- [WORK REQUEST]: Take each line of the entries below that contains "scheduled" and copy it.

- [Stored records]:

──────

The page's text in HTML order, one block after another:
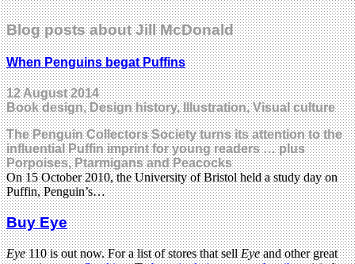
Blog posts about Jill McDonald
When Penguins begat Puffins
12 August 2014
Book design, Design history, Illustration, Visual culture
The Penguin Collectors Society turns its attention to the
influential Puffin imprint for young readers … plus
Porpoises, Ptarmigans and Peacocks
On 15 October 2010, the University of Bristol held a study day on
Puffin, Penguin’s…
Buy Eye
Eye110 is out now. For a list of stores that sellEyeand other great
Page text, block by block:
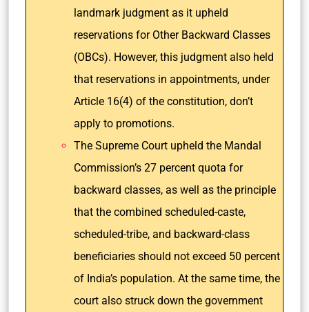
landmark judgment as it upheld
reservations for Other Backward Classes
(OBCs). However, this judgment also held
that reservations in appointments, under
Article 16(4) of the constitution, don’t
apply to promotions.
The Supreme Court upheld the Mandal
Commission’s 27 percent quota for
backward classes, as well as the principle
that the combined scheduled-caste,
scheduled-tribe, and backward-class
beneficiaries should not exceed 50 percent
of India’s population. At the same time, the
court also struck down the government
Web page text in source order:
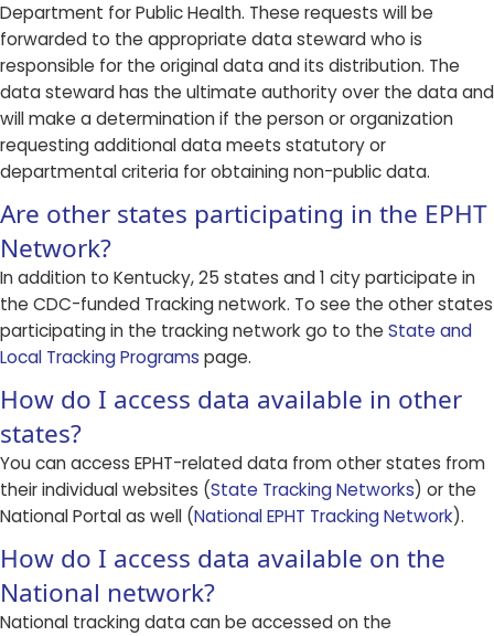
Department for Public Health. These requests will be
forwarded to the appropriate data steward who is
responsible for the original data and its distribution. The
data steward has the ultimate authority over the data and
will make a determination if the person or organization
requesting additional data meets statutory or
departmental criteria for obtaining non-public data.
Are other states participating in the EPHT
Network?
In addition to Kentucky, 25 states and 1 city participate in
the CDC-funded Tracking network. To see the other states
participating in the tracking network go to the State and
Local Tracking Programs page.
How do I access data available in other
states?
You can access EPHT-related data from other states from
their individual websites (State Tracking Networks) or the
National Portal as well (National EPHT Tracking Network).
How do I access data available on the
National network?
National tracking data can be accessed on the

──────

- [SOLUTION]:
that the combined scheduled-caste,
scheduled-tribe, and backward-class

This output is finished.